Top of DATA EXCERPTS

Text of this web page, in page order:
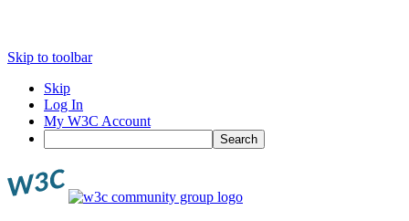
Skip to toolbar
Skip
Log In
My W3C Account
Search
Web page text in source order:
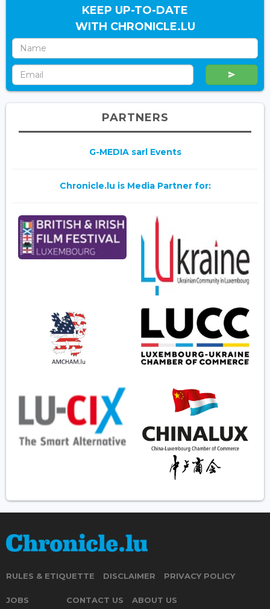
KEEP UP-TO-DATE
WITH CHRONICLE.LU
PARTNERS
G-MEDIA sarl Events
Chronicle.lu is Media Partner for:
RULES & ETIQUETTE DISCLAIMER PRIVACY POLICY
JOBS CONTACT US ABOUT US
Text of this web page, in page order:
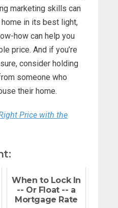
marketing skills can
in its best light,
how can help you
price. And if you’re
consider holding
someone who
their home.
Price with the
When to Lock In
-- Or Float -- a
Mortgage Rate
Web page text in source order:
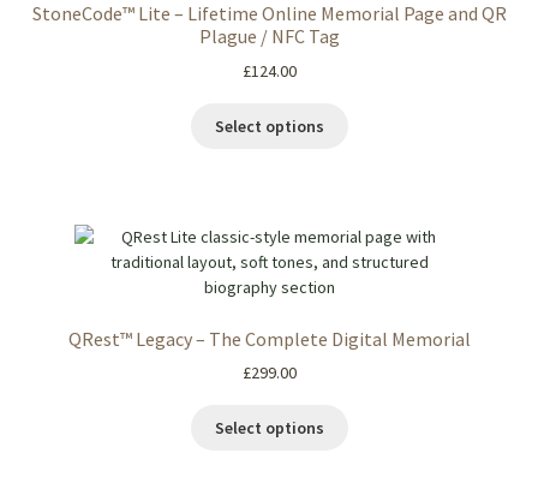
StoneCode™ Lite – Lifetime Online Memorial Page and QR
Plague / NFC Tag
£124.00
Select options
QRest™ Legacy – The Complete Digital Memorial
£299.00
Select options
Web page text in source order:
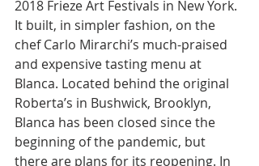
2018 Frieze Art Festivals in New York.
It built, in simpler fashion, on the
chef Carlo Mirarchi’s much-praised
and expensive tasting menu at
Blanca. Located behind the original
Roberta’s in Bushwick, Brooklyn,
Blanca has been closed since the
beginning of the pandemic, but
there are plans for its reopening. In

Bottom of DATA EXCERPTS

[AIM OF THE EXERCISE]:
Nothing but the records themselves, exact and complete, should be returned; leave the pictures out.

[REPLY]:
Text of this web page, in page order:
Skip to toolbar
Skip
Log In
My W3C Account
Search
Web page text in source order:
KEEP UP-TO-DATE
WITH CHRONICLE.LU
PARTNERS
G-MEDIA sarl Events
Chronicle.lu is Media Partner for:
RULES & ETIQUETTE DISCLAIMER PRIVACY POLICY
JOBS CONTACT US ABOUT US
Text of this web page, in page order:
marketing skills can
in its best light,
how can help you
price. And if you’re
consider holding
someone who
their home.
Price with the
When to Lock In
-- Or Float -- a
Mortgage Rate
Web page text in source order:
StoneCode™ Lite – Lifetime Online Memorial Page and QR
Plague / NFC Tag
£124.00
Select options
QRest™ Legacy – The Complete Digital Memorial
£299.00
Select options
Web page text in source order:
2018 Frieze Art Festivals in New York.
It built, in simpler fashion, on the
chef Carlo Mirarchi’s much-praised
and expensive tasting menu at
Blanca. Located behind the original
Roberta’s in Bushwick, Brooklyn,
Blanca has been closed since the
beginning of the pandemic, but
there are plans for its reopening. In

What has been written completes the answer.